Researchers develop computer model to predict whether a pesticide will harm bees
Researchers at Oregon State University have harnessed the power of artificial intelligence to help protect bees from pesticides.
Cory Simon and Xiaoli Fern led the project, which involved training a machine learning model to predict whether proposed new herbicides, fungicides or insecticides would be toxic to honeybees based on the compound's molecular structure.
The findings of the U.S. National Science Foundation-supported study, published in The Journal of Chemical Physics, are important because many fruit, nut, vegetable and seed crops rely on bee pollination. Without bees to transfer the pollen needed for reproduction, almost 100 commercial crops in the United States would vanish. Bees' annual global economic impact is estimated to exceed $100 billion.
"Pesticides are widely used in agriculture, which increase crop yield and provide food security, but pesticides can harm off-target species like bees," Simon said. "And since insects, weeds, etc. eventually evolve resistance, new pesticides must continually be developed, ones that don't harm bees."
The team, including Ping Yang and Adrian Henle, used honeybee toxicity data from pesticide exposure experiments involving nearly 400 different pesticide molecules to train an algorithm to predict whether a new pesticide molecule would be toxic to honeybees. "The model represents pesticide molecules by the set of random walks on their molecular graphs," Yang said.
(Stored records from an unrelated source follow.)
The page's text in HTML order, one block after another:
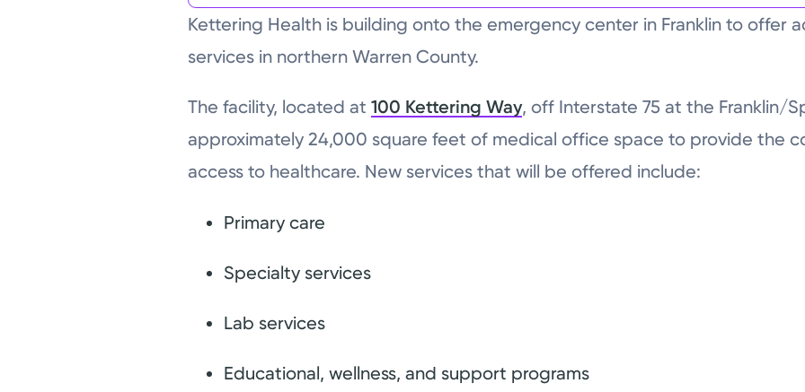
Kettering Health is building onto the emergency center in Franklin to offer
services in northern Warren County.
The facility, located at100 Kettering Way, off Interstate 75 at the Franklin/
approximately 24,000 square feet of medical office space to provide the
access to healthcare. New services that will be offered include:
Primary care
Specialty services
Lab services
Educational, wellness, and support programs
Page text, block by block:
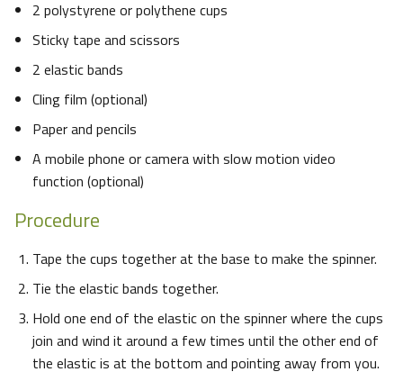
2 polystyrene or polythene cups
Sticky tape and scissors
2 elastic bands
Cling film (optional)
Paper and pencils
A mobile phone or camera with slow motion video
function (optional)
Procedure
Tape the cups together at the base to make the spinner.
Tie the elastic bands together.
Hold one end of the elastic on the spinner where the cups
join and wind it around a few times until the other end of
the elastic is at the bottom and pointing away from you.
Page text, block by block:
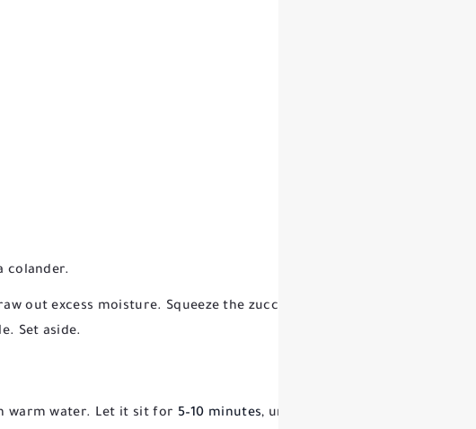
colander.
out excess moisture. Squeeze the zucchini with your hands or a
Set aside.
warm water. Let it sit for 5–10 minutes, until frothy.
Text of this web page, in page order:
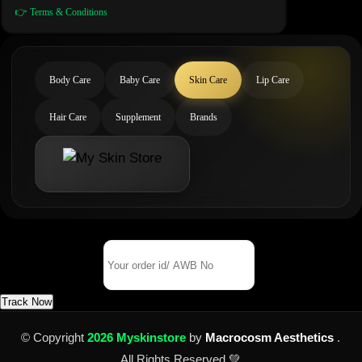
👉 Terms & Conditions
Body Care Baby Care Skin Care Lip Care
Hair Care Supplement Brands
Track Now
© Copyright2026 Myskinstore by Macrocosm Aesthetics .
All Rights Reserved 💚
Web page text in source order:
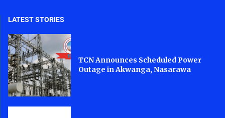
LATEST STORIES
TCN Announces Scheduled Power
Outage in Akwanga, Nasarawa
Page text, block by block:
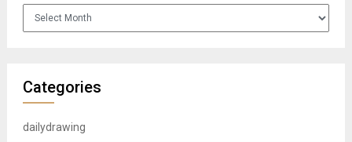
Archives
Categories
dailydrawing
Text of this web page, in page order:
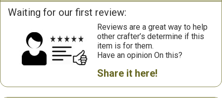
Waiting for our first review:
Reviews are a great way to help
other crafter’s determine if this
item is for them.
Have an opinion On this?
Share it here!
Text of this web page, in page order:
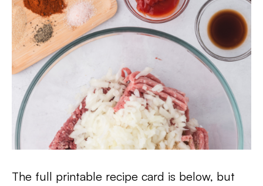
The full printable recipe card is below, but
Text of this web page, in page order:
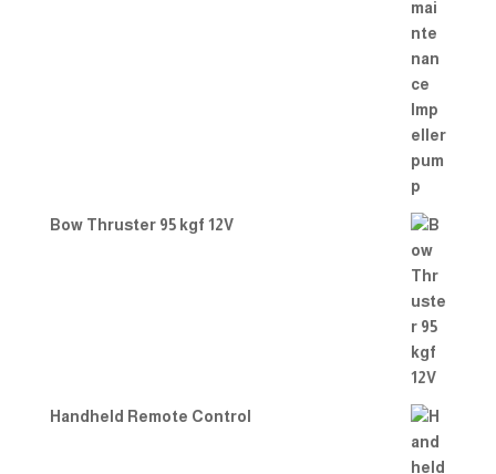
Bow Thruster 95 kgf 12V
Handheld Remote Control
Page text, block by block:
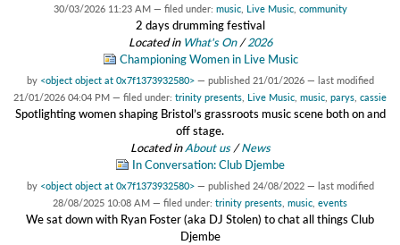
30/03/2026 11:23 AM — filed under: music, Live Music, community
2 days drumming festival
Located in What's On/2026
Championing Women in Live Music
by <object object at 0x7f1373932580> — published 21/01/2026 — last modified
21/01/2026 04:04 PM — filed under: trinity presents Live Music music parys cassie
Spotlighting women shaping Bristol’s grassroots music scene both on and
off stage.
Located inAbout us /News
In Conversation: Club Djembe
by <object object at 0x7f1373932580> — published 24/08/2022 — last modified
28/08/2025 10:08 AM — filed under: trinity presents music events
We sat down with Ryan Foster (aka DJ Stolen) to chat all things Club
Djembe
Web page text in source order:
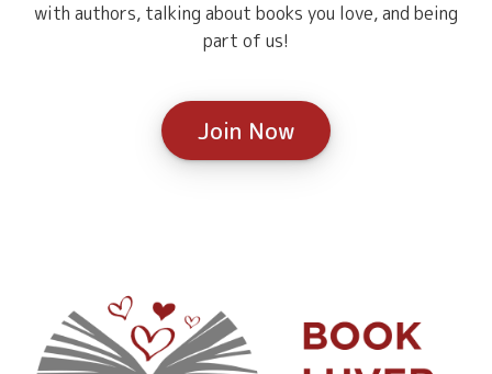
with authors, talking about books you love, and being
part of us!
Join Now
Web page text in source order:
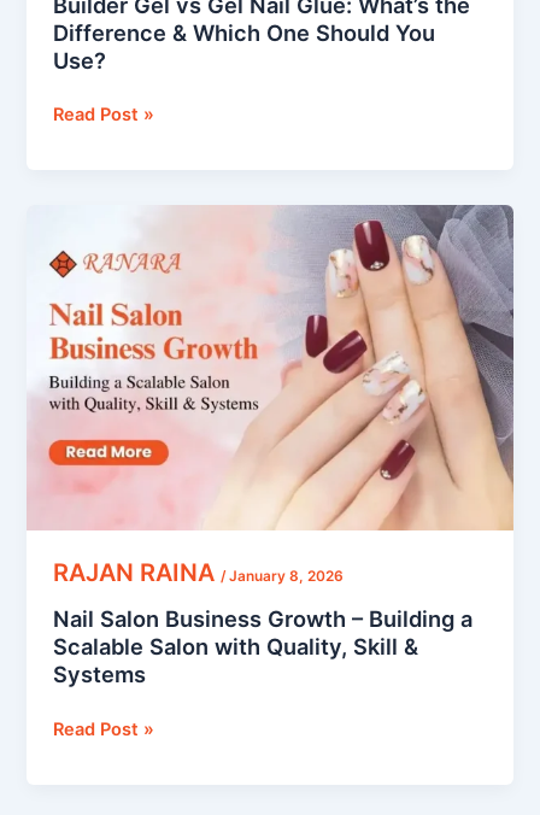
Difference & Which One Should You
Use?
Use?
Read Post »
RAJAN RAINA/January 8, 2026
Nail Salon Business Growth – Building a
Scalable Salon with Quality, Skill &
Systems
Salon
Business
Growth
–
Building
a
Scalable
Salon
with
Skill
&
Read Post »
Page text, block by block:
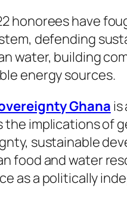
honorees have
defending
water, building
energy sources.
Ghana is
the implications of
sustainable
food and water
as a politically
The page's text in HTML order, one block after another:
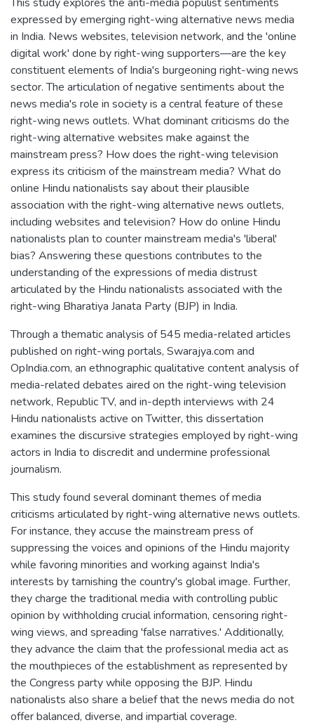
expressed by emerging right-wing alternative news media
in India. News websites, television network, and the 'online
digital work' done by right-wing supporters—are the key
constituent elements of India's burgeoning right-wing news
sector. The articulation of negative sentiments about the
news media's role in society is a central feature of these
right-wing news outlets. What dominant criticisms do the
right-wing alternative websites make against the
mainstream press? How does the right-wing television
express its criticism of the mainstream media? What do
online Hindu nationalists say about their plausible
association with the right-wing alternative news outlets,
including websites and television? How do online Hindu
nationalists plan to counter mainstream media's 'liberal'
bias? Answering these questions contributes to the
understanding of the expressions of media distrust
articulated by the Hindu nationalists associated with the
right-wing Bharatiya Janata Party (BJP) in India.
Through a thematic analysis of 545 media-related articles
published on right-wing portals, Swarajya.com and
OpIndia.com, an ethnographic qualitative content analysis of
media-related debates aired on the right-wing television
network, Republic TV, and in-depth interviews with 24
Hindu nationalists active on Twitter, this dissertation
examines the discursive strategies employed by right-wing
actors in India to discredit and undermine professional
journalism.
This study found several dominant themes of media
criticisms articulated by right-wing alternative news outlets.
For instance, they accuse the mainstream press of
suppressing the voices and opinions of the Hindu majority
while favoring minorities and working against India's
interests by tarnishing the country's global image. Further,
they charge the traditional media with controlling public
opinion by withholding crucial information, censoring right-
wing views, and spreading 'false narratives.' Additionally,
they advance the claim that the professional media act as
the mouthpieces of the establishment as represented by
the Congress party while opposing the BJP. Hindu
nationalists also share a belief that the news media do not
offer balanced, diverse, and impartial coverage.
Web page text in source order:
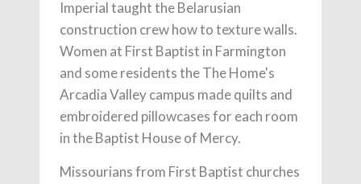
Imperial taught the Belarusian
construction crew how to texture walls.
Women at First Baptist in Farmington
and some residents the The Home's
Arcadia Valley campus made quilts and
embroidered pillowcases for each room
in the Baptist House of Mercy.
Missourians from First Baptist churches
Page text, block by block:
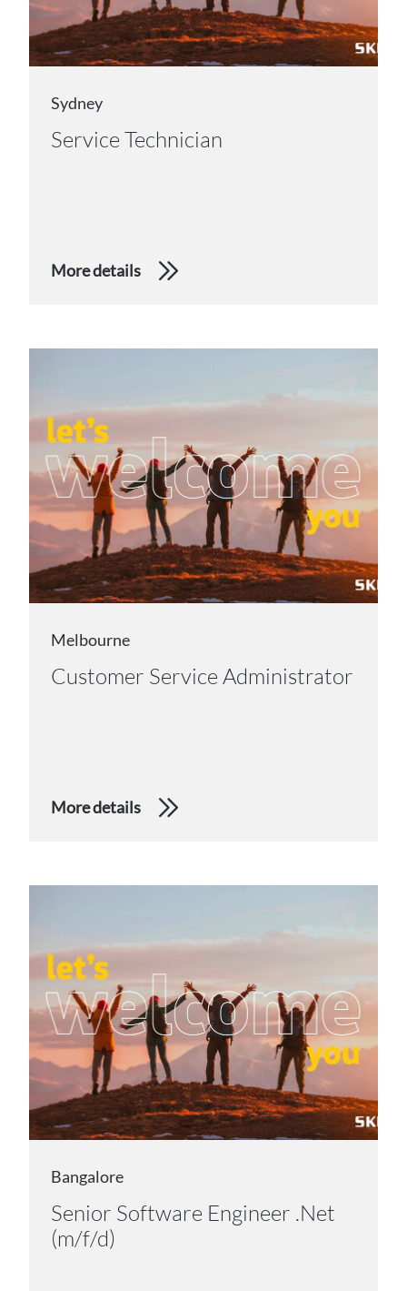
Sydney
Service Technician
More details
Melbourne
Customer Service Administrator
More details
Bangalore
Senior Software Engineer .Net
(m/f/d)
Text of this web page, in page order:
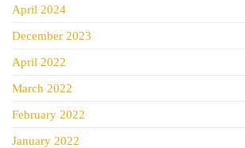
April 2024
December 2023
April 2022
March 2022
February 2022
January 2022
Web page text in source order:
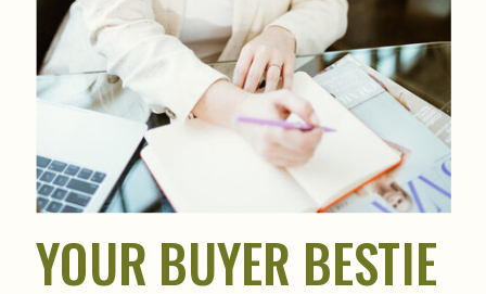
YOUR BUYER BESTIE
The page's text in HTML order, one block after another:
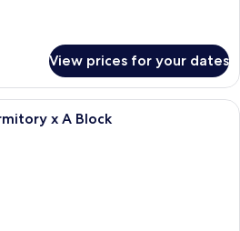
View prices for your dates
A bunk bed room with a ladder,
x A Block
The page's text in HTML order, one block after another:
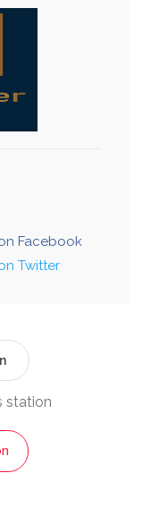
Facebook
Twitter
station
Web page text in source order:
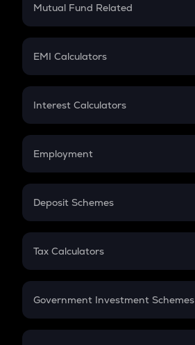
Crypto Futures
Mutual Fund Related
Mutual Fund
EMI Calculators
EMI
Credit Card EMI
Interest Calculators
Compound Interest
Employment
In-Hand Salary
PPF
Gratuity
Retirement
Deposit Schemes
FD
Tax Calculators
GST
Government Investment Schemes
Sukanya Samriddhu Yojana
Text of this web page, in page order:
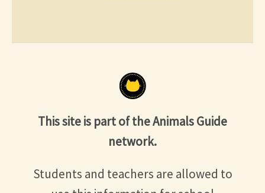
This site is part of the Animals Guide
network.
Students and teachers are allowed to
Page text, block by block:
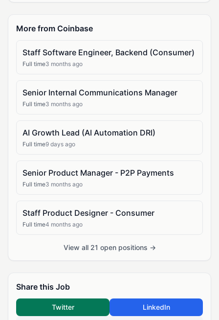
More from Coinbase
Staff Software Engineer, Backend (Consumer)
Full time3 months ago
Senior Internal Communications Manager
Full time3 months ago
AI Growth Lead (AI Automation DRI)
Full time9 days ago
Senior Product Manager - P2P Payments
Full time3 months ago
Staff Product Designer - Consumer
Full time4 months ago
View all 21 open positions →
Share this Job
Twitter LinkedIn
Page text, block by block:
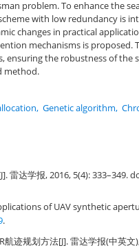
problem. To enhance the
with low redundancy is
changes in practical
mechanisms is proposed.
ensuring the robustness of the
method.
, Genetic algorithm,
雷达学报, 2016, 5(4): 333–349.
of UAV synthetic
.
迹规划方法[J]. 雷达学报(中英文
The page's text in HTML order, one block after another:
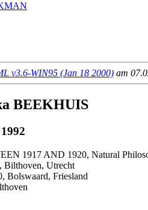
v3.6-WIN95 (Jan 18 2000) am
BEEKHUIS
1917 AND 1920, Natural
Bilthoven, Utrecht
Bolswaard, Friesland
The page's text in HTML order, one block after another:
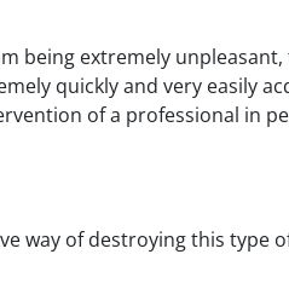
being extremely unpleasant,
quickly and very easily
of a professional in
way of destroying this type
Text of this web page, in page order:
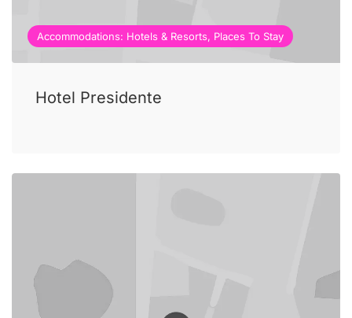
Accommodations: Hotels & Resorts, Places To Stay
Hotel Presidente
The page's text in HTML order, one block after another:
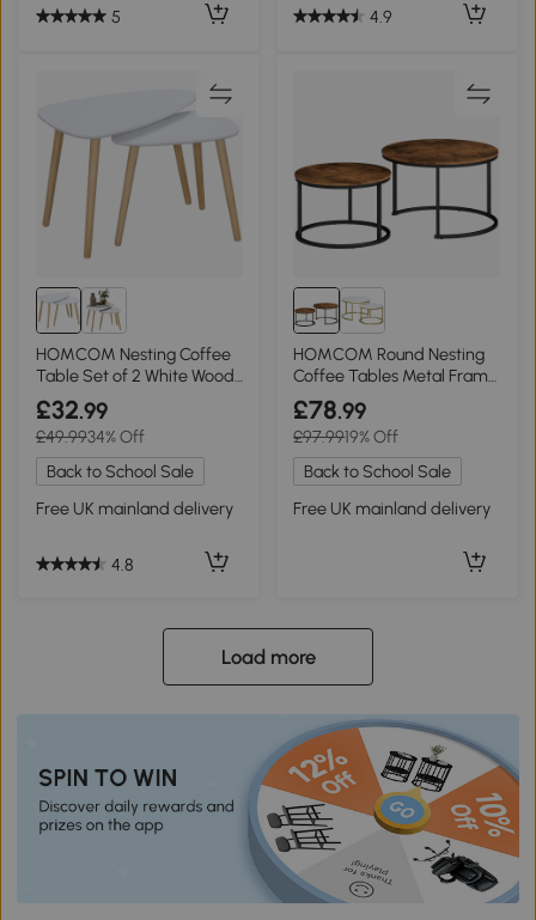
5 4.9
HOMCOM Nesting Coffee
Table Set of 2 White Wood
Legs
£32.99
£49.9934% Off
Back to School Sale
Free UK mainland delivery
4.8
HOMCOM Round Nesting
Coffee Tables Metal Frame
Rustic Brown
£78.99
£97.9919% Off
Back to School Sale
Free UK mainland delivery
Load more
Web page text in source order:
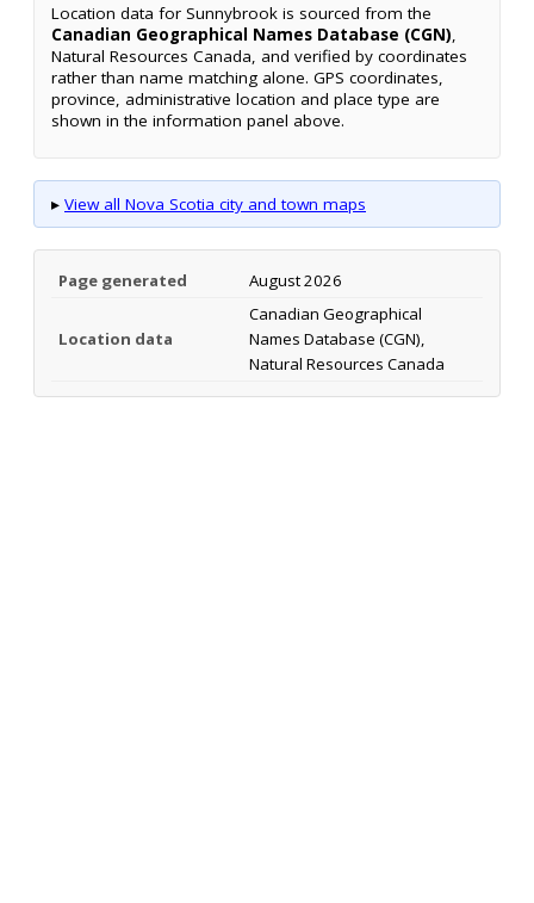
Location data for Sunnybrook is sourced from the
Canadian Geographical Names Database (CGN),
Natural Resources Canada, and verified by coordinates
rather than name matching alone. GPS coordinates,
province, administrative location and place type are
shown in the information panel above.
▸ View all Nova Scotia city and town maps
Page generated August 2026
Location data
Canadian Geographical
Names Database (CGN),
Natural Resources Canada
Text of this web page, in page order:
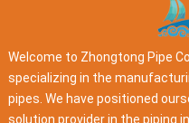
Welcome to Zhongtong Pipe
specializing in the
pipes. We have positioned
solution provider in the piping
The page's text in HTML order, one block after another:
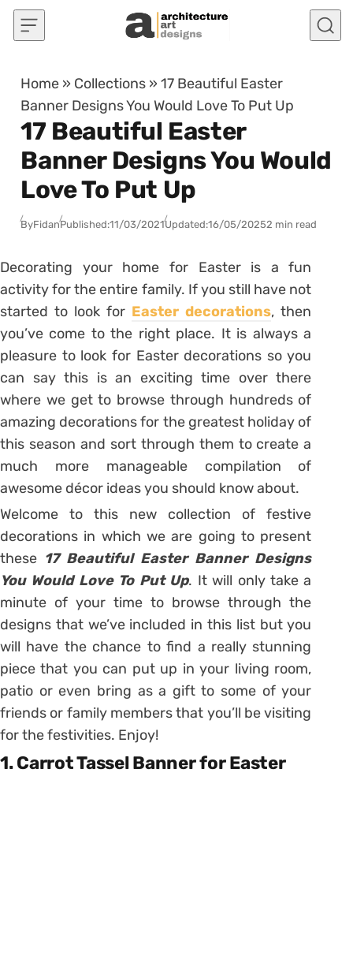
Skip to content
Home » Collections »17 Beautiful Easter
Banner Designs You Would Love To Put Up
17 Beautiful Easter
Banner Designs You Would
Love To Put Up
ByFidanPublished:11/03/2021Updated:16/05/20252 min read
Decorating your home for Easter is a fun
activity for the entire family. If you still have not
started to look for Easter decorations, then
you’ve come to the right place. It is always a
pleasure to look for Easter decorations so you
can say this is an exciting time over there
where we get to browse through hundreds of
amazing decorations for the greatest holiday of
this season and sort through them to create a
much more manageable compilation of
awesome décor ideas you should know about.
Welcome to this new collection of festive
decorations in which we are going to present
these 17 Beautiful Easter Banner Designs
You Would Love To Put Up. It will only take a
minute of your time to browse through the
designs that we’ve included in this list but you
will have the chance to find a really stunning
piece that you can put up in your living room,
patio or even bring as a gift to some of your
friends or family members that you’ll be visiting
for the festivities. Enjoy!
1. Carrot Tassel Banner for Easter
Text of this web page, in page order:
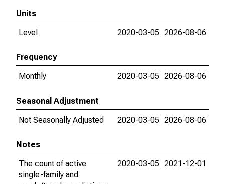
Units
Level
2020-03-05 2026-08-06
Frequency
Monthly
2020-03-05 2026-08-06
Seasonal Adjustment
Not Seasonally Adjusted
2020-03-05 2026-08-06
Notes
The count of active
single-family and
2020-03-05 2021-12-01
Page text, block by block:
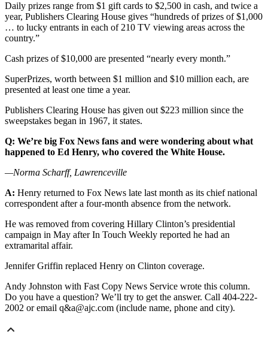
Daily prizes range from $1 gift cards to $2,500 in cash, and twice a
year, Publishers Clearing House gives “hundreds of prizes of $1,000
… to lucky entrants in each of 210 TV viewing areas across the
country.”
Cash prizes of $10,000 are presented “nearly every month.”
SuperPrizes, worth between $1 million and $10 million each, are
presented at least one time a year.
Publishers Clearing House has given out $223 million since the
sweepstakes began in 1967, it states.
Q: We’re big Fox News fans and were wondering about what
happened to Ed Henry, who covered the White House.
—Norma Scharff, Lawrenceville
A: Henry returned to Fox News late last month as its chief national
correspondent after a four-month absence from the network.
He was removed from covering Hillary Clinton’s presidential
campaign in May after In Touch Weekly reported he had an
extramarital affair.
Jennifer Griffin replaced Henry on Clinton coverage.
Andy Johnston with Fast Copy News Service wrote this column.
Do you have a question? We’ll try to get the answer. Call 404-222-
2002 or email q&a@ajc.com (include name, phone and city).
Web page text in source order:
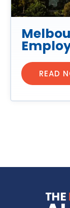
READ
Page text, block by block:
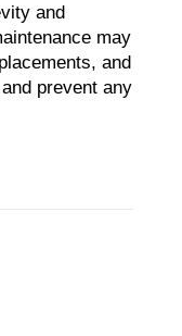
and
may
and
prevent any
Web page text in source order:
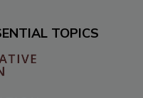
TOPICS
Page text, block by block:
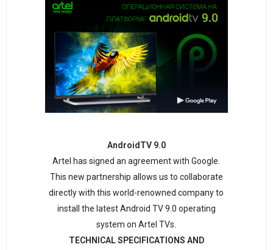
AndroidTV 9.0
Artel has signed an agreement with Google.
This new partnership allows us to collaborate
directly with this world-renowned company to
install the latest Android TV 9.0 operating
system on Artel TVs.
TECHNICAL SPECIFICATIONS AND
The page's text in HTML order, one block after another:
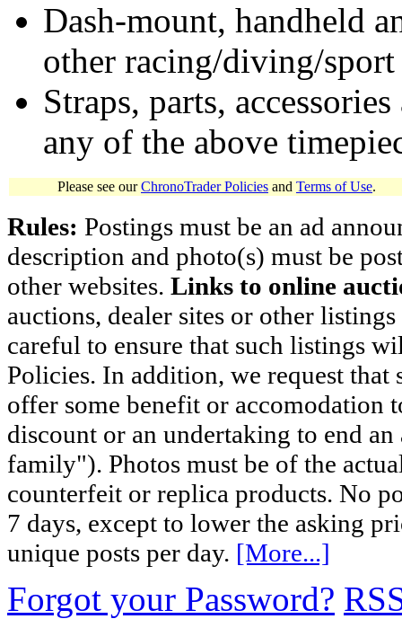
Dash-mount, handheld
other racing/diving/
Straps, parts,
any of the above
Please see ourChronoTrader Policies and Terms of Use.
Rules: Postings must be an ad
description and photo(s) must be
other websites. Links to online
auctions, dealer sites or other
careful to ensure that such listings
Policies. In addition, we request
offer some benefit or accomodation
discount or an undertaking to end
family"). Photos must be of the
counterfeit or replica products. No
7 days, except to lower the asking
unique posts per day. [More...]
Forgot your Password?

A random walk is a mathematical concept that describes any meandering path, such as on the complicated chemical structure of a pesticide, where each step along the path is decided by chance, as if by coin tosses.
Imagine, Yang said, that you're out for an aimless stroll along a pesticide's chemical structure, making your way from atom to atom via the bonds that hold the compound together. You travel in random directions but keep track of your route, the sequence of atoms and bonds that you visit. Then you go out for a stroll along a different molecule, comparing the series of twists and turns to what you've done before.
"The algorithm declares two molecules similar if they share many walks with the same sequence of atoms and bonds," Yang said. "Our model serves as a surrogate for a bee toxicity experiment and can be used to quickly screen proposed pesticide molecules for their toxicity."
Added Christina Payne, a program director in NSF's Directorate for Engineering, "The team's random walk approach is a creative way to efficiently map out and compare molecular structures so they can be used as input to machine learning models. The work demonstrates the power and flexibility of machine learning models when small but high-quality datasets, such as the bee pesticide toxicity data, are available."